(Records contained in a dataset)
========

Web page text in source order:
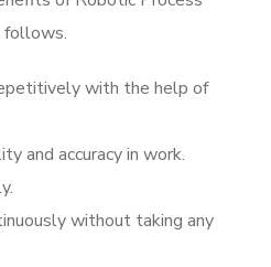
follows.
with the help of
and accuracy in work.
without taking any
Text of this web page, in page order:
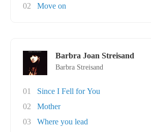
02
Move on
Barbra Joan Streisand
Barbra Streisand
01
Since I Fell for You
02
Mother
03
Where you lead
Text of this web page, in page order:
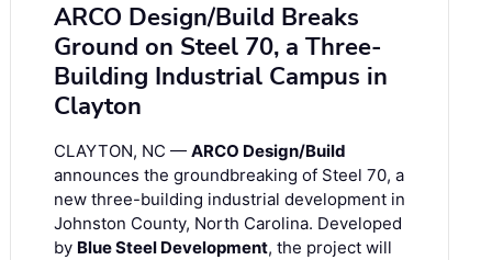
ARCO Design/Build Breaks
Ground on Steel 70, a Three-
Building Industrial Campus in
Clayton
CLAYTON, NC — ARCO Design/Build
announces the groundbreaking of Steel 70, a
new three-building industrial development in
Johnston County, North Carolina. Developed
by Blue Steel Development, the project will
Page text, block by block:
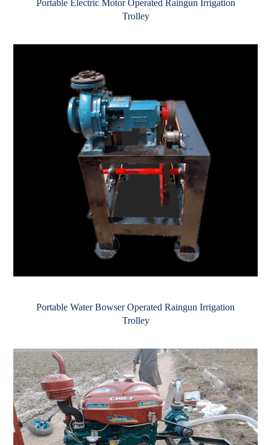
Portable Electric Motor Operated Raingun Irrigation
Trolley
Portable Water Bowser Operated Raingun Irrigation
Trolley
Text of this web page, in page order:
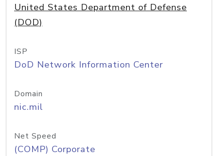
United States Department of Defense
(DOD)
ISP
DoD Network Information Center
Domain
nic.mil
Net Speed
(COMP) Corporate
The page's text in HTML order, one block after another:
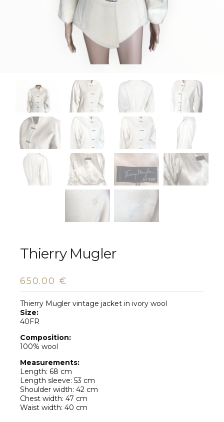
Thierry Mugler
650.00 €
Thierry Mugler vintage jacket in ivory wool
Size:
40FR
Composition:
100% wool
Measurements:
Length: 68 cm
Length sleeve: 53 cm
Shoulder width: 42 cm
Chest width: 47 cm
Waist width: 40 cm
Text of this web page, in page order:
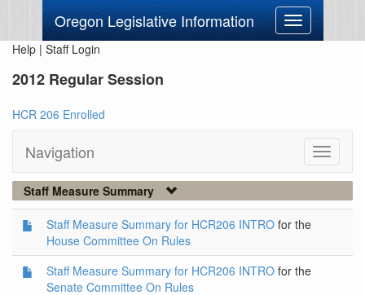
Oregon Legislative Information
Toggle
navigation
Help | Staff Login
2012 Regular Session
HCR 206 Enrolled
Navigation
Toggle
Staff Measure Summary
Staff Measure Summary for HCR206 INTRO for the
House Committee On Rules
Staff Measure Summary for HCR206 INTRO for the
Senate Committee On Rules
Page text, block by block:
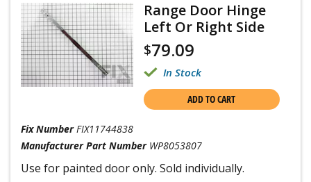
Range Door Hinge
Left Or Right Side
$79.09
In Stock
ADD TO CART
Fix Number FIX11744838
Manufacturer Part Number WP8053807
Use for painted door only. Sold individually.
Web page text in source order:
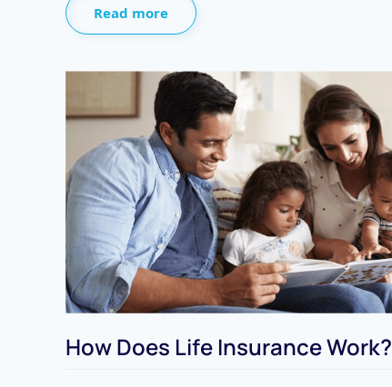
Read more
How Does Life Insurance Work?
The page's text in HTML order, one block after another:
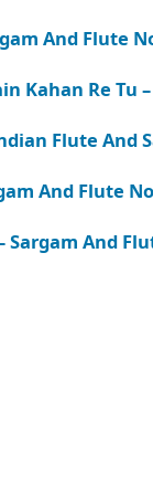
And Flute
Kahan Re Tu
Flute And
And Flute
Sargam And
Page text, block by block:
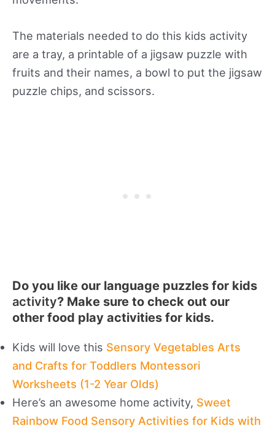
The materials needed to do this kids activity
are a tray, a printable of a jigsaw puzzle with
fruits and their names, a bowl to put the jigsaw
puzzle chips, and scissors.
Do you like our language puzzles for kids
activity? Make sure to check out our
other food play activities for kids.
Kids will love this Sensory Vegetables Arts
and Crafts for Toddlers Montessori
Worksheets (1-2 Year Olds)
Here’s an awesome home activity, Sweet
Rainbow Food Sensory Activities for Kids with
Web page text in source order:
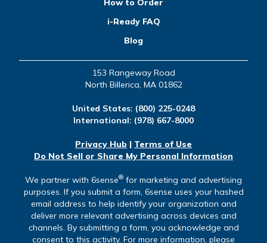
How to Order
i-Ready FAQ
Blog
153 Rangeway Road
North Billerica, MA 01862
United States: (800) 225-0248
International: (978) 667-8000
Privacy Hub | Terms of Use
Do Not Sell or Share My Personal Information
We partner with 6sense® for marketing and advertising
purposes. If you submit a form, 6sense uses your hashed
email address to help identify your organization and
deliver more relevant advertising across devices and
channels. By submitting a form, you acknowledge and
consent to this activity. For more information, please
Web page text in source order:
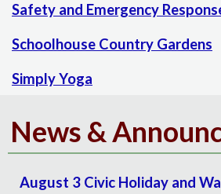
Safety and Emergency
Schoolhouse Country Gardens
Simply Yoga
News &
August 3 Civic Holiday and
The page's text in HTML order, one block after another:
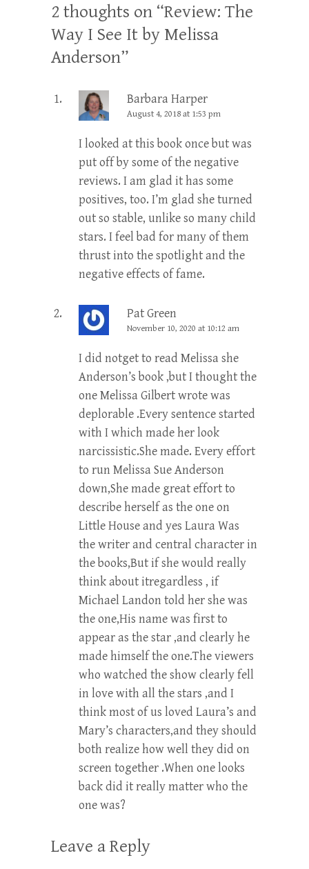
2 thoughts on “Review: The
Way I See It by Melissa
Anderson”
Barbara Harper
August 4, 2018 at 1:53 pm
I looked at this book once but was
put off by some of the negative
reviews. I am glad it has some
positives, too. I’m glad she turned
out so stable, unlike so many child
stars. I feel bad for many of them
thrust into the spotlight and the
negative effects of fame.
Pat Green
November 10, 2020 at 10:12 am
I did notget to read Melissa she
Anderson’s book ,but I thought the
one Melissa Gilbert wrote was
deplorable .Every sentence started
with I which made her look
narcissistic.She made. Every effort
to run Melissa Sue Anderson
down,She made great effort to
describe herself as the one on
Little House and yes Laura Was
the writer and central character in
the books,But if she would really
think about itregardless , if
Michael Landon told her she was
the one,His name was first to
appear as the star ,and clearly he
made himself the one.The viewers
who watched the show clearly fell
in love with all the stars ,and I
think most of us loved Laura’s and
Mary’s characters,and they should
both realize how well they did on
screen together .When one looks
back did it really matter who the
one was?
Leave a Reply
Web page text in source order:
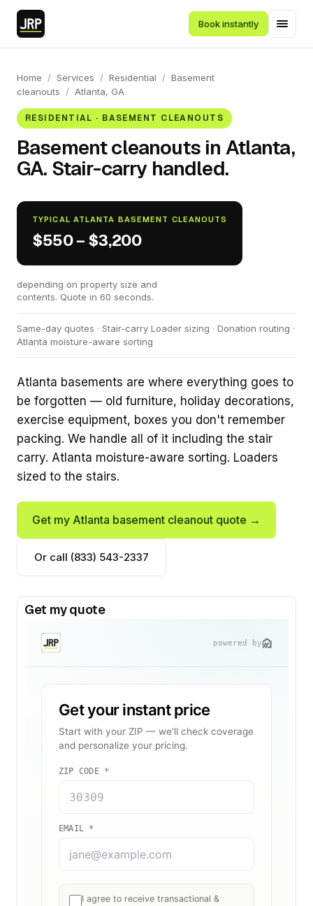
Book instantly
Home / Services / Residential / Basement
cleanouts
/ Atlanta, GA
RESIDENTIAL · BASEMENT CLEANOUTS
Basement cleanouts in Atlanta,
GA. Stair-carry handled.
TYPICAL ATLANTA BASEMENT CLEANOUTS
$550 – $3,200
depending on property size and
contents. Quote in 60 seconds.
Same-day quotes · Stair-carry Loader sizing · Donation routing ·
Atlanta moisture-aware sorting
Atlanta basements are where everything goes to
be forgotten — old furniture, holiday decorations,
exercise equipment, boxes you don't remember
packing. We handle all of it including the stair
carry. Atlanta moisture-aware sorting. Loaders
sized to the stairs.
Get my Atlanta basement cleanout quote →
Or call (833) 543-2337
Get my quote

========

WORK TO BE COMPLETED: Give back every record above word for word; the pictures have no place in it.

EXERCISE RESULT:
Web page text in source order:
follows.
with the help of
and accuracy in work.
without taking any
Text of this web page, in page order:
02
Move on
Barbra Joan Streisand
Barbra Streisand
01
Since I Fell for You
02
Mother
03
Where you lead
Text of this web page, in page order:
ARCO Design/Build Breaks
Ground on Steel 70, a Three-
Building Industrial Campus in
Clayton
CLAYTON, NC — ARCO Design/Build
announces the groundbreaking of Steel 70, a
new three-building industrial development in
Johnston County, North Carolina. Developed
by Blue Steel Development, the project will
Page text, block by block:
Portable Electric Motor Operated Raingun Irrigation
Trolley
Portable Water Bowser Operated Raingun Irrigation
Trolley
Text of this web page, in page order:
United States Department of Defense
(DOD)
ISP
DoD Network Information Center
Domain
nic.mil
Net Speed
(COMP) Corporate
The page's text in HTML order, one block after another:
Thierry Mugler
650.00 €
Thierry Mugler vintage jacket in ivory wool
Size:
40FR
Composition:
100% wool
Measurements:
Length: 68 cm
Length sleeve: 53 cm
Shoulder width: 42 cm
Chest width: 47 cm
Waist width: 40 cm
Text of this web page, in page order:
Oregon Legislative Information
Toggle
navigation
Help | Staff Login
2012 Regular Session
HCR 206 Enrolled
Navigation
Toggle
Staff Measure Summary
Staff Measure Summary for HCR206 INTRO for the
House Committee On Rules
Staff Measure Summary for HCR206 INTRO for the
Senate Committee On Rules
Page text, block by block:
Range Door Hinge
Left Or Right Side
$79.09
In Stock
ADD TO CART
Fix Number FIX11744838
Manufacturer Part Number WP8053807
Use for painted door only. Sold individually.
Web page text in source order:
Read more
How Does Life Insurance Work?
The page's text in HTML order, one block after another:
And Flute
Kahan Re Tu
Flute And
And Flute
Sargam And
Page text, block by block:
The materials needed to do this kids activity
are a tray, a printable of a jigsaw puzzle with
fruits and their names, a bowl to put the jigsaw
puzzle chips, and scissors.
Do you like our language puzzles for kids
activity? Make sure to check out our
other food play activities for kids.
Kids will love this Sensory Vegetables Arts
and Crafts for Toddlers Montessori
Worksheets (1-2 Year Olds)
Here’s an awesome home activity, Sweet
Rainbow Food Sensory Activities for Kids with
Web page text in source order:
How to Order
i-Ready FAQ
Blog
153 Rangeway Road
North Billerica, MA 01862
United States: (800) 225-0248
International: (978) 667-8000
Privacy Hub | Terms of Use
Do Not Sell or Share My Personal Information
We partner with 6sense® for marketing and advertising
purposes. If you submit a form, 6sense uses your hashed
email address to help identify your organization and
deliver more relevant advertising across devices and
channels. By submitting a form, you acknowledge and
consent to this activity. For more information, please
Web page text in source order:
Safety and Emergency
Schoolhouse Country Gardens
Simply Yoga
News &
August 3 Civic Holiday and
The page's text in HTML order, one block after another:
2 thoughts on “Review: The
Way I See It by Melissa
Anderson”
Barbara Harper
August 4, 2018 at 1:53 pm
I looked at this book once but was
put off by some of the negative
reviews. I am glad it has some
positives, too. I’m glad she turned
out so stable, unlike so many child
stars. I feel bad for many of them
thrust into the spotlight and the
negative effects of fame.
Pat Green
November 10, 2020 at 10:12 am
I did notget to read Melissa she
Anderson’s book ,but I thought the
one Melissa Gilbert wrote was
deplorable .Every sentence started
with I which made her look
narcissistic.She made. Every effort
to run Melissa Sue Anderson
down,She made great effort to
describe herself as the one on
Little House and yes Laura Was
the writer and central character in
the books,But if she would really
think about itregardless , if
Michael Landon told her she was
the one,His name was first to
appear as the star ,and clearly he
made himself the one.The viewers
who watched the show clearly fell
in love with all the stars ,and I
think most of us loved Laura’s and
Mary’s characters,and they should
both realize how well they did on
screen together .When one looks
back did it really matter who the
one was?
Leave a Reply
Web page text in source order:
Book instantly
Home / Services / Residential / Basement
cleanouts
/ Atlanta, GA
RESIDENTIAL · BASEMENT CLEANOUTS
Basement cleanouts in Atlanta,
GA. Stair-carry handled.
TYPICAL ATLANTA BASEMENT CLEANOUTS
$550 – $3,200
depending on property size and
contents. Quote in 60 seconds.
Same-day quotes · Stair-carry Loader sizing · Donation routing ·
Atlanta moisture-aware sorting
Atlanta basements are where everything goes to
be forgotten — old furniture, holiday decorations,
exercise equipment, boxes you don't remember
packing. We handle all of it including the stair
carry. Atlanta moisture-aware sorting. Loaders
sized to the stairs.
Get my Atlanta basement cleanout quote →
Or call (833) 543-2337
Get my quote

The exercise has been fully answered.